And then there was a helicopter in the sky, where we looked up past the top of The Drugstore Publicis.

"Je pensais que c'était pour des travaux tout ça," said my husband. I laughed. He was referring to the curved bits of glass and steel added some years ago to the façade of this venerable all-night Paris destination for those in need of cigarettes or aspirin at 3 am. This is what it has become today, all branché. I remember the one on the Boulevard Saint Germain, ceramic tiled tunnels with glass displays into the various boutiques selling an improbable variety of things, and the late evening trips over there for Marlboros (my then fiancé's, not mine) and ambiance from our apartment a few blocks away. We loved that there were always people on the street and things to look at, a weary waiters in black and white, a corkscrew alongside his own cigarettes in his apron pocket, willing to oblige with a ballon de rouge in a café. It closed some years ago, and everyone sighed, "L'amélioration du quartier," and shrugged their Gallic shoulders. Qu'est-ce qu'on peut faire? C'est le monde qui change autour de nous.

There's probably a boutique or café branché sitting there now. I couldn't tell you which. I don't remember.

"Non, c'est pour faire jolie. C'est éclairé la nuit, bleu, violet --" I looked to our neighbor from Suresnes for validation. She nodded. "Comme notre petit coin de Times Square."

"Tout petit," said the woman from Suresnes.

"Ca doit être plus jolie la nuit," he said, still staring at the bits bolted to the façade.

And then the motorcycles were there, first the Gendarmes, followed by the race motorcycles and the lead cars, 10,000 euro bikes like hedgehog spikes on top, and the first rider, more motorcycles, more cars, the first group of riders, 2, then 4, 6, followed by still more motorcycles, team cars and finally the peloton.

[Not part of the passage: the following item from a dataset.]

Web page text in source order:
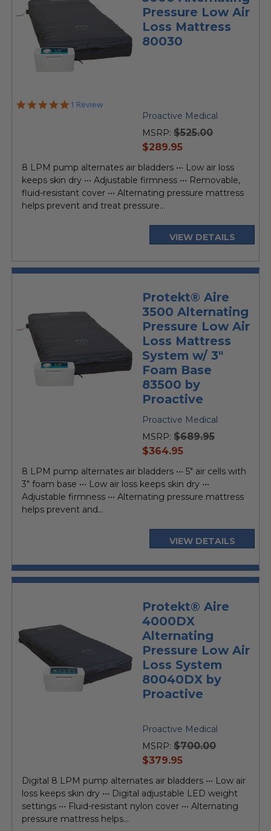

In less than a minute, it was over for the next 8, while they picked up speed to race back down the Champs to the Concorde, past the Tuileries and under the Carousel du Louvre, up the rue de Rivoli, the Concorde, up the Champs to turn in front of us again 7 more times.

"Je vois le maillot vert, mais pas le maillot jaune, Contador. Où est -- oh! Il est là. Tu l'as vu?"

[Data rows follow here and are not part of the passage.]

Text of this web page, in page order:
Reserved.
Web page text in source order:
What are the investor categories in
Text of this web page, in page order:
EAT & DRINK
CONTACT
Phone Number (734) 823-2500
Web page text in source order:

"Non," I said, straining to get higher still on the tips of my toes to see through the forest of arms with digital cameras on top that had suddenly sprung up directly in my path of view.

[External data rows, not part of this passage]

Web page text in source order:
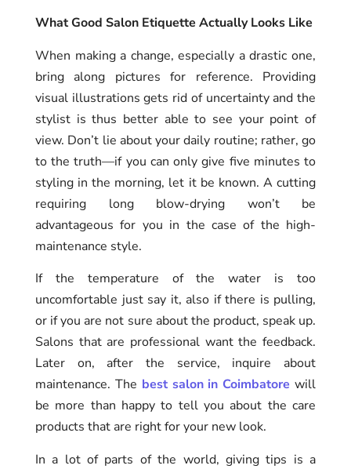
What Good Salon Etiquette Actually Looks Like
When making a change, especially a drastic one,
bring along pictures for reference. Providing
visual illustrations gets rid of uncertainty and the
stylist is thus better able to see your point of
view. Don’t lie about your daily routine; rather, go
to the truth—if you can only give five minutes to
styling in the morning, let it be known. A cutting
requiring long blow-drying won’t be
advantageous for you in the case of the high-
maintenance style.
If the temperature of the water is too
uncomfortable just say it, also if there is pulling,
or if you are not sure about the product, speak up.
Salons that are professional want the feedback.
Later on, after the service, inquire about
maintenance. The best salon in Coimbatore will
be more than happy to tell you about the care
products that are right for your new look.
In a lot of parts of the world, giving tips is a

"Dans le dernier tiers du peloton."

"Il s'en fiche. Tout ce qu'il faut c'est qu'il ne tombe pas." I saw our neighbor from Vancouver listening and translated, "He doesn't care where he is in the race at this point. All that matters is that he doesn't fall down and not finish." She nodded.

"I'm here for my husband. He races. He's training for the Canada Ironman. The triathlon, you know." That BC and AK "you know". We turned to watch the sky for the next appearance of the helicopter, at the vanguard of the race leaders.

The best moment? Actually, I hoped it would be seeing Lance Armstrong, but it might have been seeing Andy Schleck light up the Champs with his smile in the radiant sunlight of a late July evening during the photo session for the teams at the top of the Champs, where we were, after the podium and the interviews.

Knowing Lance Armstrong was right there, lifting his bike and smiling for the cameras, and knowing it wasn't easy to be on the same team as Alberto Contador this Tour made it a little bit harder. The French loved him even more this year, though. A complicated relationship, like all relationships. The French know they are. They don't trust them when they aren't, or people when they are less than imperfect.

PARIS -- Lance Armstrong had to go away and come back to be the athlete the French wanted him to be -- imperfect.

The Page 1 headline bannered across the Sunday edition of the French sports daily L'Equipe said "Chapeau, Le Texan," which roughly means, "Our hats are off to you, Tex." It was a shocking turnaround for those of us who remember the year the newspaper displayed a huge photo of Armstrong's back, rather than his face, on the podium, not to mention numerous other stories over the years that attacked the credibility of his performances and disparaged his personality as aloof and mechanical.

http://sports.espn.go.com/oly/tdf2009/columns/story?columnist=ford_bonnie_d&id=4357232


Now that he has come in third -- "mieux que je m'attendais", said my husband, who has always admired Lance Armstrong with a small reserve for not being as great as Eddy Merckx, who "won them all", and not "just the Tour", and for winning it without fail -- the French are ready to welcome the return of the King of the Tour, its best student, most valiant rider, and biggest fan with all the enthusiasm they held in check. A favorite son.

....


1 commentaire:

Mom a dit…

Oh wow!
Watched it in HD at Mike and Elizabeth's, but you were THERE.
Bon.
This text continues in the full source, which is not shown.